Start of Data provided

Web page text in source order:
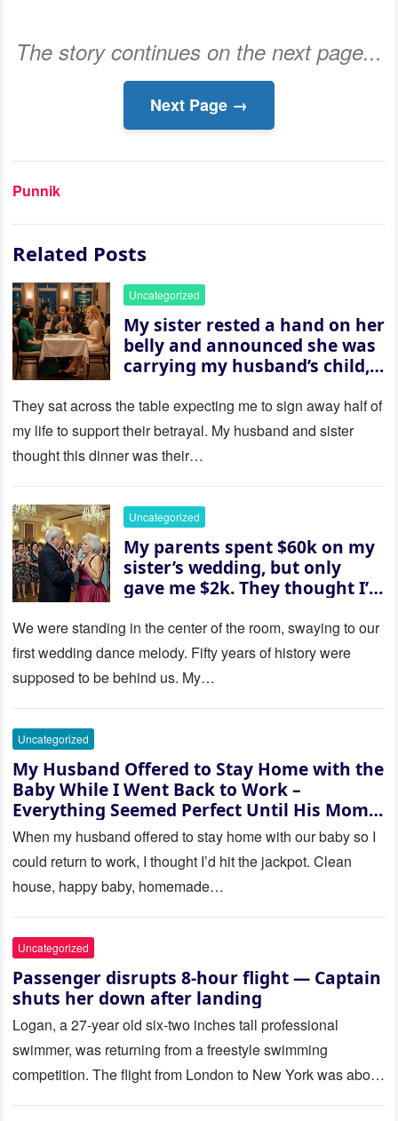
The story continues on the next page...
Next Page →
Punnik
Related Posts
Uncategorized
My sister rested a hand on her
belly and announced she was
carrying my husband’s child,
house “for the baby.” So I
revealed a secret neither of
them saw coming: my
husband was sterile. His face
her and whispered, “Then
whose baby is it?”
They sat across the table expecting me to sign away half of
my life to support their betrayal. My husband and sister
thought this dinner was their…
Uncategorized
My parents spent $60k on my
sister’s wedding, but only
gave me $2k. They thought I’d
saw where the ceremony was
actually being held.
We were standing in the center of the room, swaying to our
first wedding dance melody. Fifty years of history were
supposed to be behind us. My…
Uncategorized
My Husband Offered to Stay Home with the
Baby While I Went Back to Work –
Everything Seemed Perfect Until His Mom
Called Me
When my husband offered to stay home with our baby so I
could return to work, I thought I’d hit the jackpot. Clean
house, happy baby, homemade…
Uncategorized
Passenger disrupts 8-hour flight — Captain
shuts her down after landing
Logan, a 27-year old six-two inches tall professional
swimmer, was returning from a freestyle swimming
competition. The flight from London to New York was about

End of Data provided
Start of Data provided

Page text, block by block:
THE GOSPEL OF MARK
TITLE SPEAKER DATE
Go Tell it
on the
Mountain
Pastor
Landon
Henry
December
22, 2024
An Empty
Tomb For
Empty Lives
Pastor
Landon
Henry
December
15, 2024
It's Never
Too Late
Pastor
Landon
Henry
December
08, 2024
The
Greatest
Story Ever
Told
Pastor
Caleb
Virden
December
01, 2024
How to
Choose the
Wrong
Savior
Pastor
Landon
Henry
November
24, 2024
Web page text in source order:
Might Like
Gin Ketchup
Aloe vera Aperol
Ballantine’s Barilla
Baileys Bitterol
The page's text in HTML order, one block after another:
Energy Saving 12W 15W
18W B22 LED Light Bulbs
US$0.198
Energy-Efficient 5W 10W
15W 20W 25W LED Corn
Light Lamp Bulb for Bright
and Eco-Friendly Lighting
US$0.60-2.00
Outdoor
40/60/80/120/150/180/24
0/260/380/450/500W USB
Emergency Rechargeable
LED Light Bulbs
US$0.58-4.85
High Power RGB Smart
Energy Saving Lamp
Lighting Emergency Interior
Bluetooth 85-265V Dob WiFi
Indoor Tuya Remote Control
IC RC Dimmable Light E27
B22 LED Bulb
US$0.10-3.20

End of Data provided

The task »
When you reach the line holding "Next Page →" in the records above, begin reproducing exactly, stop after the line holding "Passenger disrupts 8-hour flight — Captain", and output nothing else.

Output for this exercise »
Next Page →
Punnik
Related Posts
Uncategorized
My sister rested a hand on her
belly and announced she was
carrying my husband’s child,
house “for the baby.” So I
revealed a secret neither of
them saw coming: my
husband was sterile. His face
her and whispered, “Then
whose baby is it?”
They sat across the table expecting me to sign away half of
my life to support their betrayal. My husband and sister
thought this dinner was their…
Uncategorized
My parents spent $60k on my
sister’s wedding, but only
gave me $2k. They thought I’d
saw where the ceremony was
actually being held.
We were standing in the center of the room, swaying to our
first wedding dance melody. Fifty years of history were
supposed to be behind us. My…
Uncategorized
My Husband Offered to Stay Home with the
Baby While I Went Back to Work –
Everything Seemed Perfect Until His Mom
Called Me
When my husband offered to stay home with our baby so I
could return to work, I thought I’d hit the jackpot. Clean
house, happy baby, homemade…
Uncategorized
Passenger disrupts 8-hour flight — Captain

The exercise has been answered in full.